Created 05-18-2015 03:30 PM
Hi -
What version of Cloudera Manager are you running? Cloudera Manager 5.0, unfortunately, had a bug that prevented the YARN Job History Server from picking up changes to the configured value for the YARN remote application log directory. This was fixed in CM 5.1.
If you are running CM 5.1+, the problem could have to do with the ownership or permissions of the remote application log directory (the HDFS directory where the logs are stored). By default, this is "/tmp/logs", but it can be configured to a different value in CM (YARN > Configuration > search for "remote app log dir").
This HDFS directory (and subdirectories) needs to be readable by group hadoop. Please check the ownership/permissions using "hdfs dfs -ls -R /tmp" from the command line (replacing "/tmp" with the value of YARN's remote app log dir, if it has been set to a different value). The group ownership should be "hadoop," and the permissions should allow group read access. If this is not the case, you can use "hdfs dfs -chown -R mapred:hadoop to set the group ownership recursively.
Regards,
Mark
Created 05-15-2015 04:27 PM
Hi,
If you click on the "Applications" link near the top of the YARN service page, you'll be taken to a page with information about YARN jobs. Clicking on a job ID link on that page will display a summary page for the job. From there, you can drill down into individual map and reduce tasks, and view the associated logs.
Regards,
Mark
Created 05-18-2015 12:59 PM
I think that the "drilling down into the individual map/reduce tasks" is where this falls apart for me.

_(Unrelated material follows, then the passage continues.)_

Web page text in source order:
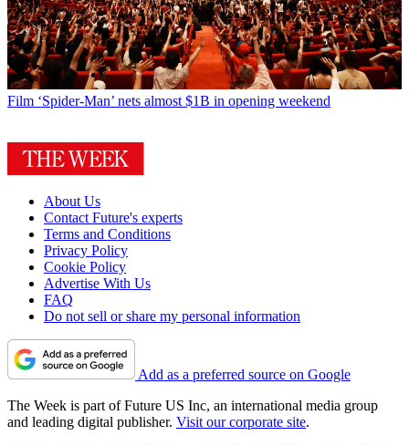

When I click on the task (e.g. application_1431658373269_0170) it shows me a list of application masters.
From there I can click on the node id (e.g. hadoopslave0011p1mdw1.sendgrid.net:8042) This takes me to a page where I can see all of the containers currently running, and see logs for the node itself, which isn't what I need.

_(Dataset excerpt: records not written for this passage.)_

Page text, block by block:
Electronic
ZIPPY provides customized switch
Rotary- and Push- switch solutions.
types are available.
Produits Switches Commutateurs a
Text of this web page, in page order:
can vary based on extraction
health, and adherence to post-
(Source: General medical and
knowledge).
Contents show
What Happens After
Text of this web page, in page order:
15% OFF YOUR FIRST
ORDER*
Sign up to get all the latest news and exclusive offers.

I can also click on "logs" for the application master. This takes me to a page that says
Error getting logs for container_e23_1431658373269_0170_01_000001
Which tells me that the cluster is mis-configured in some way, and isn't even producing them. Can you recommend a next step?

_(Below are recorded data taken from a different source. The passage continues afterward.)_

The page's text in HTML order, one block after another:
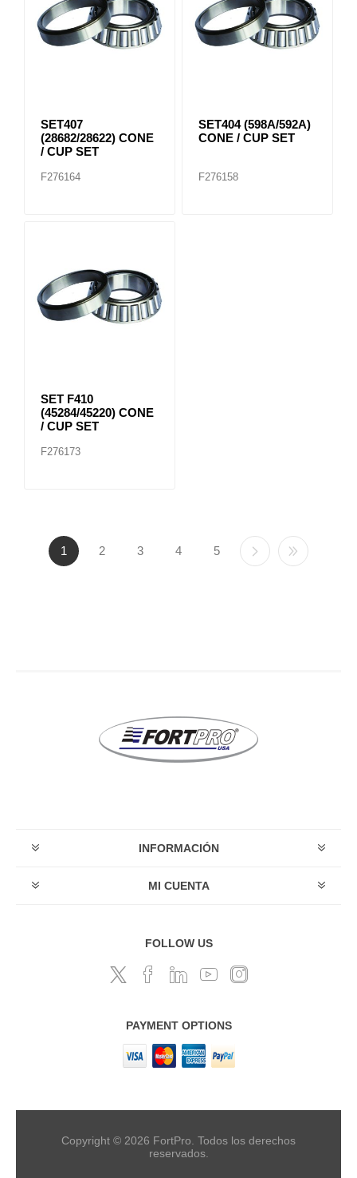
SET407
(28682/28622) CONE
/ CUP SET
F276164
SET404 (598A/592A)
CONE / CUP SET
F276158
SET F410
(45284/45220) CONE
/ CUP SET
F276173
1 2 3 4 5
INFORMACIÓN
MI CUENTA
FOLLOW US
PAYMENT OPTIONS
Copyright © 2026 FortPro. Todos los derechos
reservados.

Created 05-18-2015 03:30 PM
Hi -
What version of Cloudera Manager are you running? Cloudera Manager 5.0, unfortunately, had a bug that prevented the YARN Job History Server from picking up changes to the configured value for the YARN remote application log directory. This was fixed in CM 5.1.
If you are running CM 5.1+, the problem could have to do with the ownership or permissions of the remote application log directory (the HDFS directory where the logs are stored). By default, this is "/tmp/logs", but it can be configured to a different value in CM (YARN > Configuration > search for "remote app log dir").
This HDFS directory (and subdirectories) needs to be readable by group hadoop. Please check the ownership/permissions using "hdfs dfs -ls -R /tmp" from the command line (replacing "/tmp" with the value of YARN's remote app log dir, if it has been set to a different value). The group ownership should be "hadoop," and the permissions should allow group read access. If this is not the case, you can use "hdfs dfs -chown -R mapred:hadoop to set the group ownership recursively.
Regards,
Mark
Created 05-26-2015 06:43 PM
Thank you, mfox. My problem was that the basic install set all of HDFS's groups to "superuser" instead of "hadoop". Changing it to "hadoop" allowed mapreduce to write its history logs to the correct location.